◆ **Exercise description**
Beginning with the line that holds "Konnevesi National Park", write out each line exactly as it stands until the end of the data, and include no pictures.

◆ **Data for review**

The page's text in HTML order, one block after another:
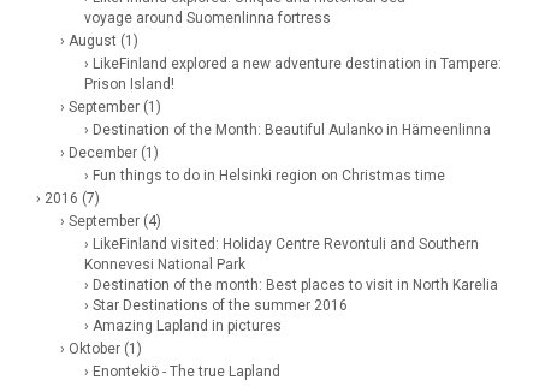
voyage around Suomenlinna fortress
› August (1)
› LikeFinland explored a new adventure destination in Tampere:
Prison Island!
› September (1)
› Destination of the Month: Beautiful Aulanko in Hämeenlinna
› December (1)
› Fun things to do in Helsinki region on Christmas time
› 2016 (7)
› September (4)
› LikeFinland visited: Holiday Centre Revontuli and Southern
Konnevesi National Park
› Destination of the month: Best places to visit in North Karelia
› Star Destinations of the summer 2016
› Amazing Lapland in pictures
› Oktober (1)
› Enontekiö - The true Lapland
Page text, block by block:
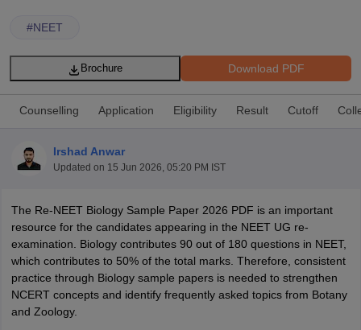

◆ **Result**
Konnevesi National Park
› Destination of the month: Best places to visit in North Karelia
› Star Destinations of the summer 2016
› Amazing Lapland in pictures
› Oktober (1)
› Enontekiö - The true Lapland
Page text, block by block:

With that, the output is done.